── Input

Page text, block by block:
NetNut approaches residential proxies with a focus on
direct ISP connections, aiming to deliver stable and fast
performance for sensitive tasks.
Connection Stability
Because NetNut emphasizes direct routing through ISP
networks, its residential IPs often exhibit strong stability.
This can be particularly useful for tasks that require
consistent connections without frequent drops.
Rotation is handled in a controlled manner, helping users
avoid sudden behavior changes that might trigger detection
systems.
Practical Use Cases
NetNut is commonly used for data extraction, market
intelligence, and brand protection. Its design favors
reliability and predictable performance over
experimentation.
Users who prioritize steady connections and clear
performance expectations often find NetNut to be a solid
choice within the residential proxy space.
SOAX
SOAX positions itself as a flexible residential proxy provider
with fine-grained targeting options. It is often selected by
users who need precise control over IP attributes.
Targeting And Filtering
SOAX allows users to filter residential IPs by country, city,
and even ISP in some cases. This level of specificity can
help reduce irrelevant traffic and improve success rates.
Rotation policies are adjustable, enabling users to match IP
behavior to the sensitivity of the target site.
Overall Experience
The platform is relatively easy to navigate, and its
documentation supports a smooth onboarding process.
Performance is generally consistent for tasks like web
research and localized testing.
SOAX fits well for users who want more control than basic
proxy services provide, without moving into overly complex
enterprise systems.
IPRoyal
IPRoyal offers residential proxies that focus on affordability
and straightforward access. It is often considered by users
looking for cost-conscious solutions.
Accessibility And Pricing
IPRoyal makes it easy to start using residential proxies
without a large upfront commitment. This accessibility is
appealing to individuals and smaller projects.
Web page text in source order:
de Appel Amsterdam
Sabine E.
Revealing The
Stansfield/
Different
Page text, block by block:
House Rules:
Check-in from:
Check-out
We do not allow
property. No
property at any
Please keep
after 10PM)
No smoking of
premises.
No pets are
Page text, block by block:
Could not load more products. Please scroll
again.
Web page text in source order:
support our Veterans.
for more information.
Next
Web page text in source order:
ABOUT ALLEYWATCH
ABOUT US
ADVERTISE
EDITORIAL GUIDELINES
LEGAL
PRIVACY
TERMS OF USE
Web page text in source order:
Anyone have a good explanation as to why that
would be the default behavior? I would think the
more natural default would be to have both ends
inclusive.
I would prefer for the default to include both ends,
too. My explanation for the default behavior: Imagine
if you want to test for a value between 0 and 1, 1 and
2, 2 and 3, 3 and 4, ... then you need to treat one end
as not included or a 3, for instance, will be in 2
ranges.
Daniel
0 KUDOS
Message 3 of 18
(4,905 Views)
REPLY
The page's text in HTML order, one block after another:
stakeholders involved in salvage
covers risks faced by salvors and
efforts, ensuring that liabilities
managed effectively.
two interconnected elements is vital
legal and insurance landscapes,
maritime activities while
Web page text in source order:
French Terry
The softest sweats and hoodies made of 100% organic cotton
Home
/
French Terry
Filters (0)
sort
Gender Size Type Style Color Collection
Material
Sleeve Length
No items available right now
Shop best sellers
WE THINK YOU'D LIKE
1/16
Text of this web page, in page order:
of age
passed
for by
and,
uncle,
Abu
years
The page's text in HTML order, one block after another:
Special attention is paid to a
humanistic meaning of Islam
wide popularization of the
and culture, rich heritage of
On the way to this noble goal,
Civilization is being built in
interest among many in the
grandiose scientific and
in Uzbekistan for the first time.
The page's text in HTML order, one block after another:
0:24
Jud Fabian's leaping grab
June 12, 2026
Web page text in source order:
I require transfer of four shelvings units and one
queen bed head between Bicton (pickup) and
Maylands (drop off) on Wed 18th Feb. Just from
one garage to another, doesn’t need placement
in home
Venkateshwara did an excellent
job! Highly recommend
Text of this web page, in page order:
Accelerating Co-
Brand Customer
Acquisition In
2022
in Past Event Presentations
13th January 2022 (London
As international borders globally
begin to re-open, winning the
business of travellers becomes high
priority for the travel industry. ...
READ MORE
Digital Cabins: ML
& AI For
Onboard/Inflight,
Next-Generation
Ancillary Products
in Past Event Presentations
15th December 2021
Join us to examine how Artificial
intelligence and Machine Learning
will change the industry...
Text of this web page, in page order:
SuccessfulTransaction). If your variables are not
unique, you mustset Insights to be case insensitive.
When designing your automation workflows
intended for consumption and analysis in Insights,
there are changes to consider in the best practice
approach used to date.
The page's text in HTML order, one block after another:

────

Task details
Exactly as written, output all of the entries.

Written reply
Page text, block by block:
NetNut approaches residential proxies with a focus on
direct ISP connections, aiming to deliver stable and fast
performance for sensitive tasks.
Connection Stability
Because NetNut emphasizes direct routing through ISP
networks, its residential IPs often exhibit strong stability.
This can be particularly useful for tasks that require
consistent connections without frequent drops.
Rotation is handled in a controlled manner, helping users
avoid sudden behavior changes that might trigger detection
systems.
Practical Use Cases
NetNut is commonly used for data extraction, market
intelligence, and brand protection. Its design favors
reliability and predictable performance over
experimentation.
Users who prioritize steady connections and clear
performance expectations often find NetNut to be a solid
choice within the residential proxy space.
SOAX
SOAX positions itself as a flexible residential proxy provider
with fine-grained targeting options. It is often selected by
users who need precise control over IP attributes.
Targeting And Filtering
SOAX allows users to filter residential IPs by country, city,
and even ISP in some cases. This level of specificity can
help reduce irrelevant traffic and improve success rates.
Rotation policies are adjustable, enabling users to match IP
behavior to the sensitivity of the target site.
Overall Experience
The platform is relatively easy to navigate, and its
documentation supports a smooth onboarding process.
Performance is generally consistent for tasks like web
research and localized testing.
SOAX fits well for users who want more control than basic
proxy services provide, without moving into overly complex
enterprise systems.
IPRoyal
IPRoyal offers residential proxies that focus on affordability
and straightforward access. It is often considered by users
looking for cost-conscious solutions.
Accessibility And Pricing
IPRoyal makes it easy to start using residential proxies
without a large upfront commitment. This accessibility is
appealing to individuals and smaller projects.
Web page text in source order:
de Appel Amsterdam
Sabine E.
Revealing The
Stansfield/
Different
Page text, block by block:
House Rules:
Check-in from:
Check-out
We do not allow
property. No
property at any
Please keep
after 10PM)
No smoking of
premises.
No pets are
Page text, block by block:
Could not load more products. Please scroll
again.
Web page text in source order:
support our Veterans.
for more information.
Next
Web page text in source order:
ABOUT ALLEYWATCH
ABOUT US
ADVERTISE
EDITORIAL GUIDELINES
LEGAL
PRIVACY
TERMS OF USE
Web page text in source order:
Anyone have a good explanation as to why that
would be the default behavior? I would think the
more natural default would be to have both ends
inclusive.
I would prefer for the default to include both ends,
too. My explanation for the default behavior: Imagine
if you want to test for a value between 0 and 1, 1 and
2, 2 and 3, 3 and 4, ... then you need to treat one end
as not included or a 3, for instance, will be in 2
ranges.
Daniel
0 KUDOS
Message 3 of 18
(4,905 Views)
REPLY
The page's text in HTML order, one block after another:
stakeholders involved in salvage
covers risks faced by salvors and
efforts, ensuring that liabilities
managed effectively.
two interconnected elements is vital
legal and insurance landscapes,
maritime activities while
Web page text in source order:
French Terry
The softest sweats and hoodies made of 100% organic cotton
Home
/
French Terry
Filters (0)
sort
Gender Size Type Style Color Collection
Material
Sleeve Length
No items available right now
Shop best sellers
WE THINK YOU'D LIKE
1/16
Text of this web page, in page order:
of age
passed
for by
and,
uncle,
Abu
years
The page's text in HTML order, one block after another:
Special attention is paid to a
humanistic meaning of Islam
wide popularization of the
and culture, rich heritage of
On the way to this noble goal,
Civilization is being built in
interest among many in the
grandiose scientific and
in Uzbekistan for the first time.
The page's text in HTML order, one block after another:
0:24
Jud Fabian's leaping grab
June 12, 2026
Web page text in source order:
I require transfer of four shelvings units and one
queen bed head between Bicton (pickup) and
Maylands (drop off) on Wed 18th Feb. Just from
one garage to another, doesn’t need placement
in home
Venkateshwara did an excellent
job! Highly recommend
Text of this web page, in page order:
Accelerating Co-
Brand Customer
Acquisition In
2022
in Past Event Presentations
13th January 2022 (London
As international borders globally
begin to re-open, winning the
business of travellers becomes high
priority for the travel industry. ...
READ MORE
Digital Cabins: ML
& AI For
Onboard/Inflight,
Next-Generation
Ancillary Products
in Past Event Presentations
15th December 2021
Join us to examine how Artificial
intelligence and Machine Learning
will change the industry...
Text of this web page, in page order:
SuccessfulTransaction). If your variables are not
unique, you mustset Insights to be case insensitive.
When designing your automation workflows
intended for consumption and analysis in Insights,
there are changes to consider in the best practice
approach used to date.
The page's text in HTML order, one block after another:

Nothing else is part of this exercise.